_Assignment:_ Please report every line in the entries that contains the string "created".

====================

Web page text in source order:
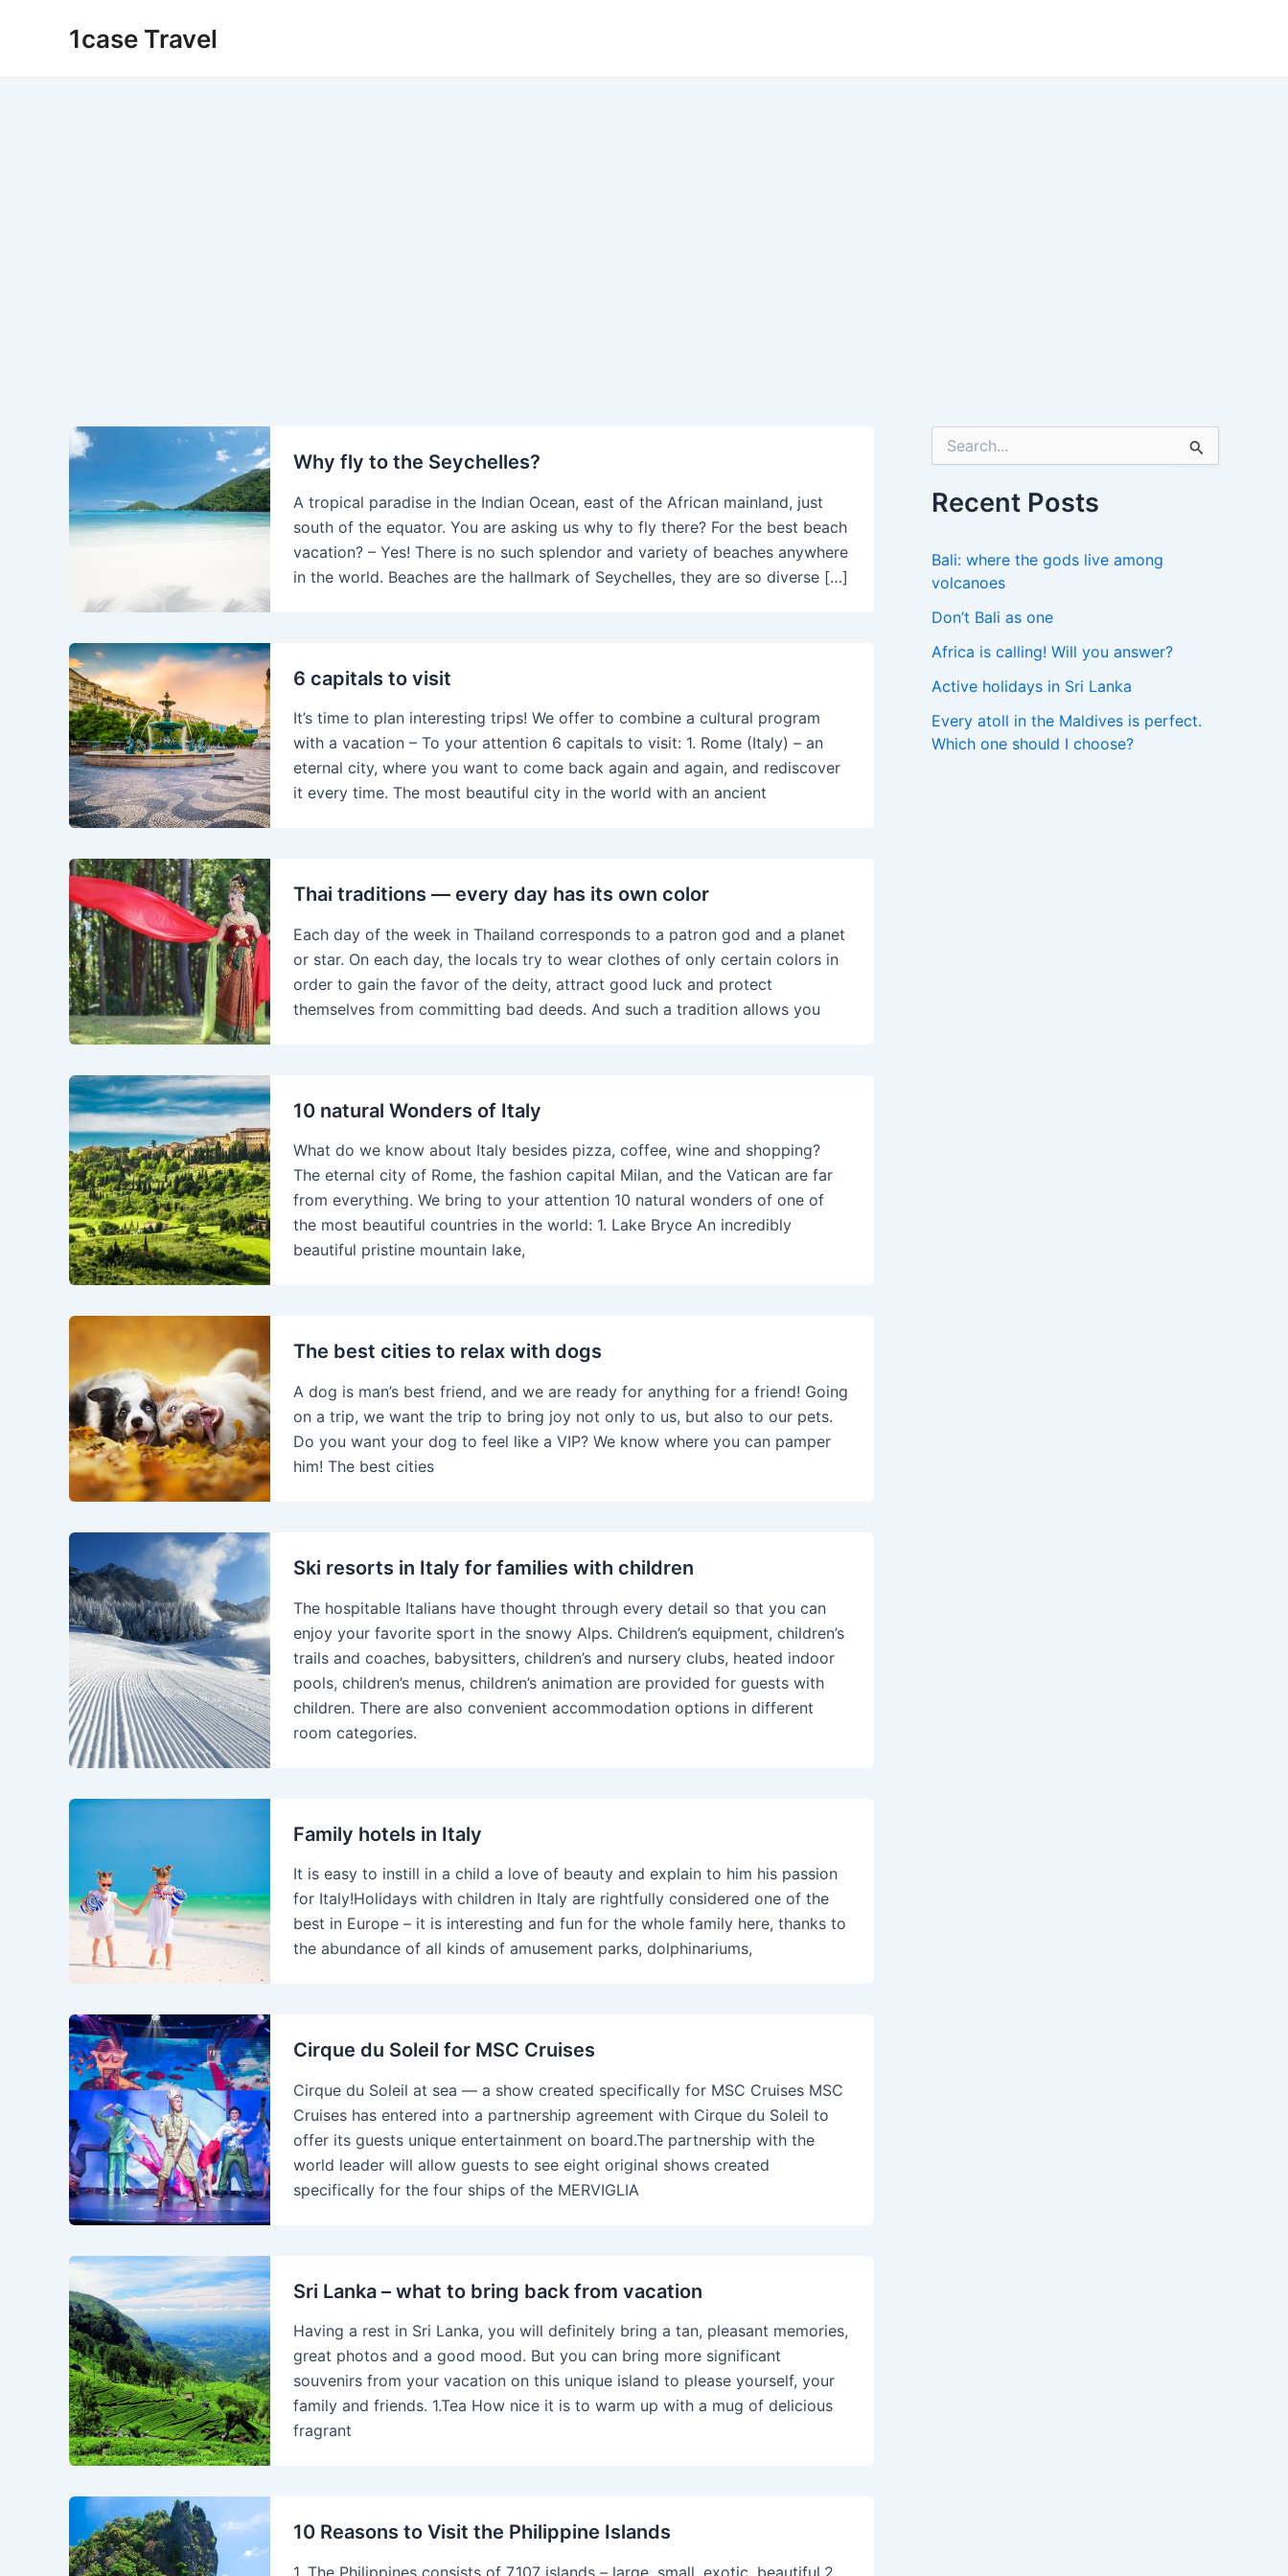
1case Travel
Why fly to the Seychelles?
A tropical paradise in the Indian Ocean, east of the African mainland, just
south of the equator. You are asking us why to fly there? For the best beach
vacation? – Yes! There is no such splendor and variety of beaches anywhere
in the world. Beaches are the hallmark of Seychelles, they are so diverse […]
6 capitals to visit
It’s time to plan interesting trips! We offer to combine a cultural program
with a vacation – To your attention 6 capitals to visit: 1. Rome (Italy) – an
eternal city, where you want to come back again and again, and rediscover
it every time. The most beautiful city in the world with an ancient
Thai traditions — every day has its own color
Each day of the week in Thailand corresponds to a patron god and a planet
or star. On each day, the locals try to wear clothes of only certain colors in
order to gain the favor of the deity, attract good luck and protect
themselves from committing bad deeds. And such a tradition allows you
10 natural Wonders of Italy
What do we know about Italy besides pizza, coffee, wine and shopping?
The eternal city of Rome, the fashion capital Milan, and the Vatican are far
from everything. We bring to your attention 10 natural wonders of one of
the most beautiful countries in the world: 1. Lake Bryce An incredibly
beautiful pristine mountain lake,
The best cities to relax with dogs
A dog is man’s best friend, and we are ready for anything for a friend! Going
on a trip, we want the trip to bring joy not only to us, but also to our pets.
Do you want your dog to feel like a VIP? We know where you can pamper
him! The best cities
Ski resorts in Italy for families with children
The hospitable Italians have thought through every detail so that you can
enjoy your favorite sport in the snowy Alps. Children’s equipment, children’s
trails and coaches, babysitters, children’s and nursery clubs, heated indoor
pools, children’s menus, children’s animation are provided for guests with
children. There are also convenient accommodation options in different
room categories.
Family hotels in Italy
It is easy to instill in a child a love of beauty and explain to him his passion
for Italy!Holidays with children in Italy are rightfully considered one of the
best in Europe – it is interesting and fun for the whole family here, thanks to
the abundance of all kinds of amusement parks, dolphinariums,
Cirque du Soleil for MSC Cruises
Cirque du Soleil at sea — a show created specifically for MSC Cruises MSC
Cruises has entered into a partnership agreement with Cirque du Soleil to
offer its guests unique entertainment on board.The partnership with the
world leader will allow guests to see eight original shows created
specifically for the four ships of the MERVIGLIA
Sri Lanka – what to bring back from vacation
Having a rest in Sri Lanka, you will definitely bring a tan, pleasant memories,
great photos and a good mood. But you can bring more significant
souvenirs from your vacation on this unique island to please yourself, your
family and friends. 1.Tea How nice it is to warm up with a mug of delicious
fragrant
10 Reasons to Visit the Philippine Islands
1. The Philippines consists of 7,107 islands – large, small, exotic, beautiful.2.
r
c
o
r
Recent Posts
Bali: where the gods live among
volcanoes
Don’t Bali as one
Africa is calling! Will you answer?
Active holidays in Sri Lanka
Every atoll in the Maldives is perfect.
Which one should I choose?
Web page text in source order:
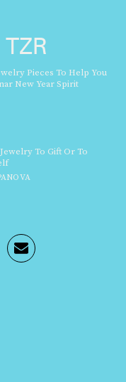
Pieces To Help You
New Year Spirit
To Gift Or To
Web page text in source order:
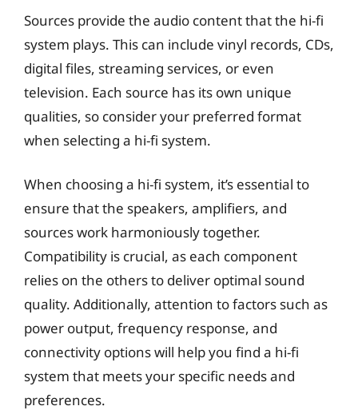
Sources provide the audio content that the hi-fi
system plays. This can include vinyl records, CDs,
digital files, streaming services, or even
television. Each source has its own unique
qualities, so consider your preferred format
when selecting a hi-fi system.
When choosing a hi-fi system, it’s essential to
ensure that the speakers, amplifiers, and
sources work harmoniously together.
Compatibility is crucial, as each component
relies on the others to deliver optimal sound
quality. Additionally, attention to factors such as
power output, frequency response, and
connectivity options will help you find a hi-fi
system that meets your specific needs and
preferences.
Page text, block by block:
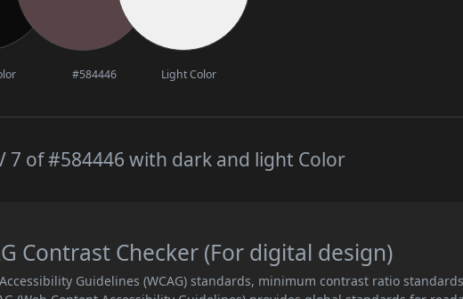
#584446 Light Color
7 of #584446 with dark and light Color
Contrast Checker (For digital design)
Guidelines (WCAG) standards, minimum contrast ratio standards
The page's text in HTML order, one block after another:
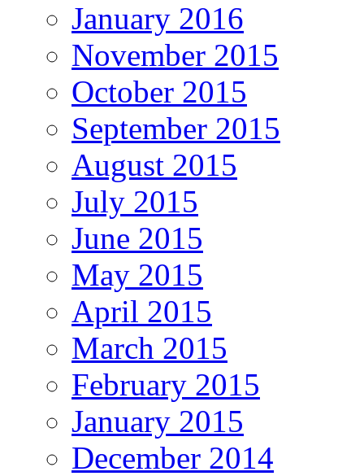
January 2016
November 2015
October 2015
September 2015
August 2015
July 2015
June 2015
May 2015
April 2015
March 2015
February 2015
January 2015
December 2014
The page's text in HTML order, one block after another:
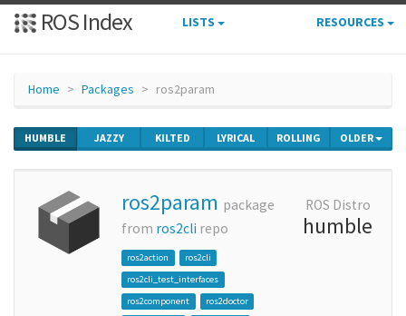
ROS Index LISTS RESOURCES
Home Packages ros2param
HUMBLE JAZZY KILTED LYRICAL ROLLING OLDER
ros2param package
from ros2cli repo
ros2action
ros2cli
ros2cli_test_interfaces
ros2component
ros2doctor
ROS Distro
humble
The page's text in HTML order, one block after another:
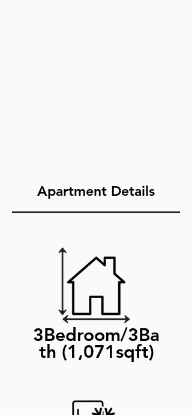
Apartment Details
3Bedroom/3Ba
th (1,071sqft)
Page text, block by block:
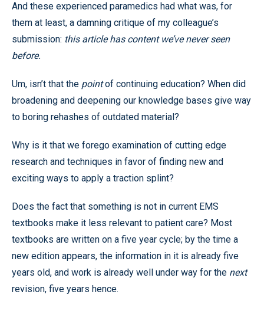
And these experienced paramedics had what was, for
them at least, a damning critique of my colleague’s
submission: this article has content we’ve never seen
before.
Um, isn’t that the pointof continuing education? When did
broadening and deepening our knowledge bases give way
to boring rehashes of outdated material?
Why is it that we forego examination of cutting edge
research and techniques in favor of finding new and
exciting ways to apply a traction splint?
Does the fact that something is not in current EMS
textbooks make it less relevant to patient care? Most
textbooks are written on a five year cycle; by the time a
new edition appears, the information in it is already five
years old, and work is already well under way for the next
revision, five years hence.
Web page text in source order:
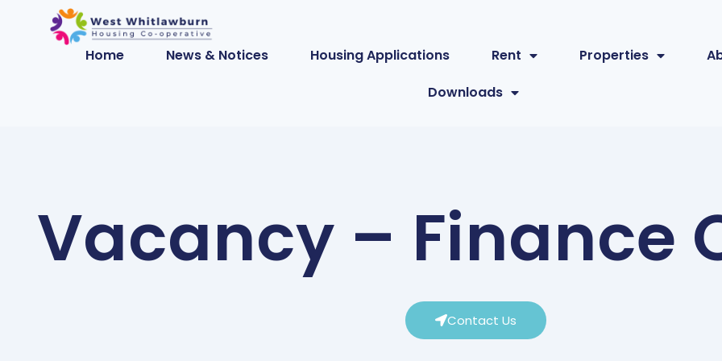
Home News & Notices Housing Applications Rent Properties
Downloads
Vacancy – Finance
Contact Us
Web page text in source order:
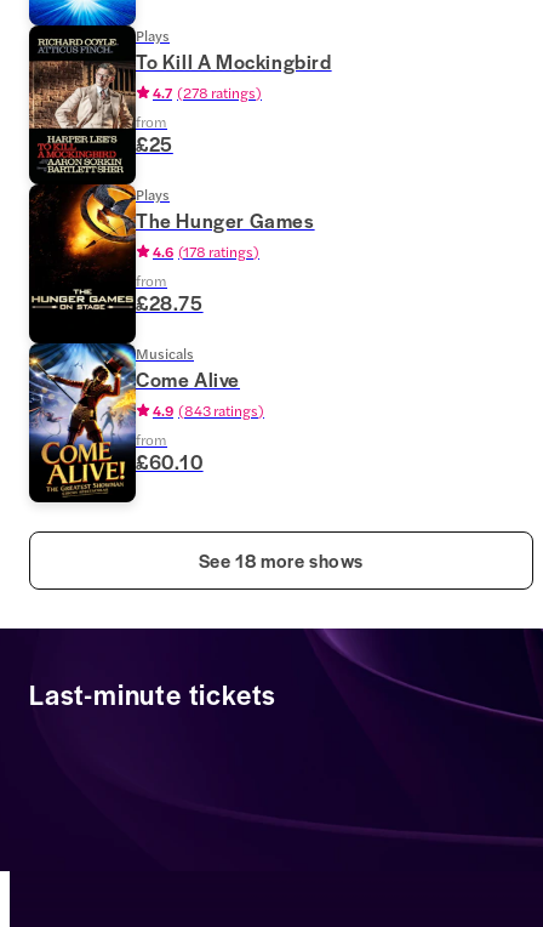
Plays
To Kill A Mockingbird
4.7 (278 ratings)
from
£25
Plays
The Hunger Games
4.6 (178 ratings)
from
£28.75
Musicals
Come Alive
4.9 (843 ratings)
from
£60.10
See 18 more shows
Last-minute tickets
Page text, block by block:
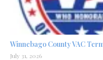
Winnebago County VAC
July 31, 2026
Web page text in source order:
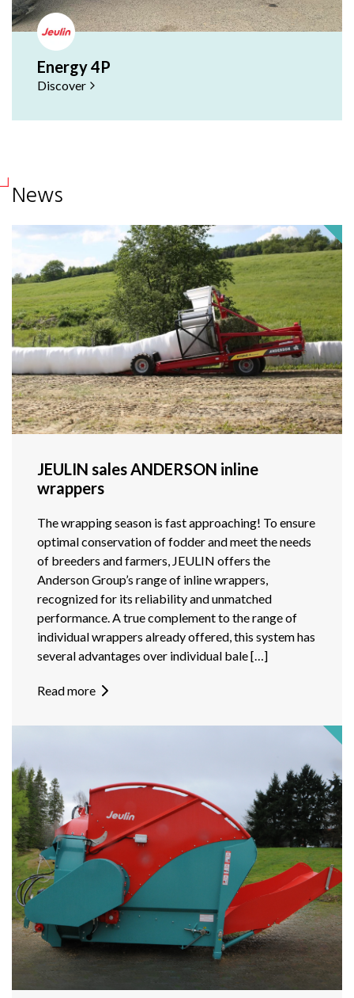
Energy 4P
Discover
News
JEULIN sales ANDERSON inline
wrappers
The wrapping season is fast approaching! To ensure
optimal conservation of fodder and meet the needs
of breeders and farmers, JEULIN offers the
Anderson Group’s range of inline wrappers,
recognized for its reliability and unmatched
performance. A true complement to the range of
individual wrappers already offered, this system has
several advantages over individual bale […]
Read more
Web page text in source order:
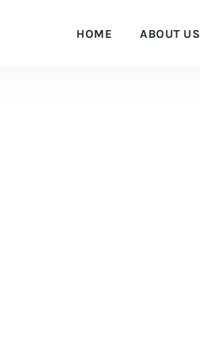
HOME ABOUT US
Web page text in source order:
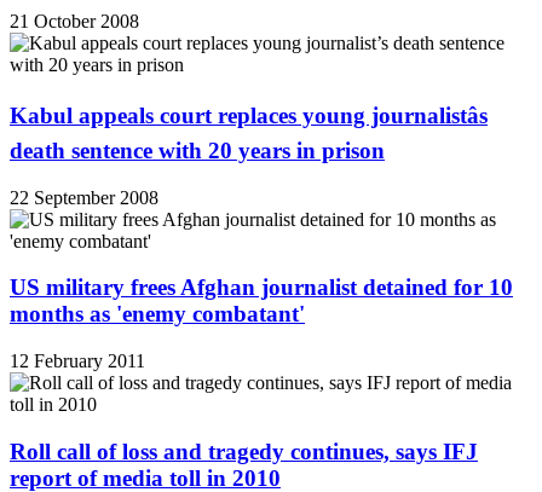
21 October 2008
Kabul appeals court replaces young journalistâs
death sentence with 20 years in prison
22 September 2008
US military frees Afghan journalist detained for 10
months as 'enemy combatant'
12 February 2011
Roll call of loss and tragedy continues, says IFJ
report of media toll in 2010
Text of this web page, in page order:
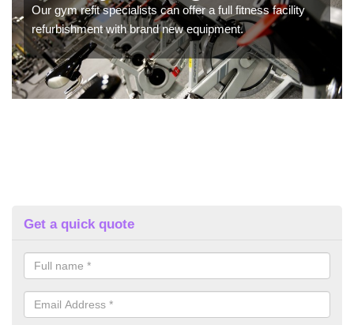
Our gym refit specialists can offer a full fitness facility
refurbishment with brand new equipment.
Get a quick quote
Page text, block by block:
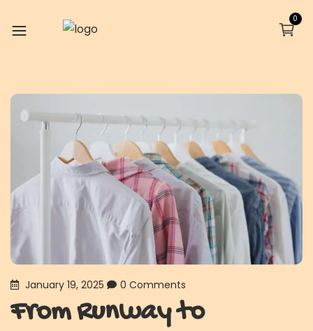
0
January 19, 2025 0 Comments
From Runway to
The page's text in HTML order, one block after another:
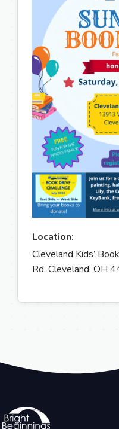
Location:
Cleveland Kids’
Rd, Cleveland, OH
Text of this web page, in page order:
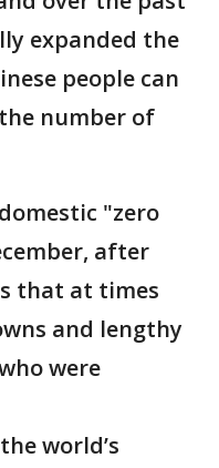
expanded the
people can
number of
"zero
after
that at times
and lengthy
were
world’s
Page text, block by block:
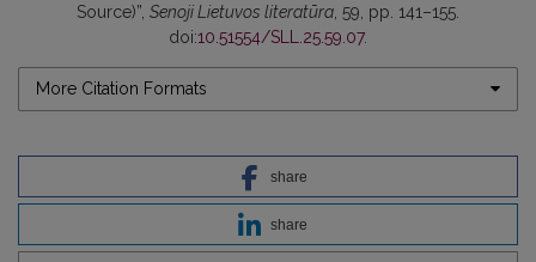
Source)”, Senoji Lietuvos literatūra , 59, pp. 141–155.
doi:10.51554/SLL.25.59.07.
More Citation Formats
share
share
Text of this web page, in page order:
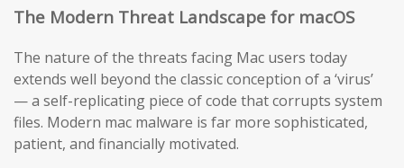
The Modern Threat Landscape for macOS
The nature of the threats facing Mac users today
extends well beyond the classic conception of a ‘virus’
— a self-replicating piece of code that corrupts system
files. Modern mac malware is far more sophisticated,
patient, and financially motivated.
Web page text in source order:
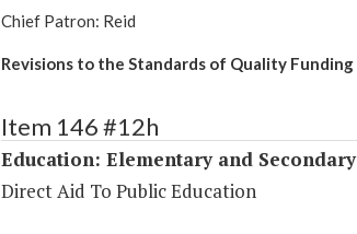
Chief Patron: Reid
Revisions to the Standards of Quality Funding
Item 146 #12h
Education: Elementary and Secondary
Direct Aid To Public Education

====================

_Response area:_
Cirque du Soleil at sea — a show created specifically for MSC Cruises MSC
world leader will allow guests to see eight original shows created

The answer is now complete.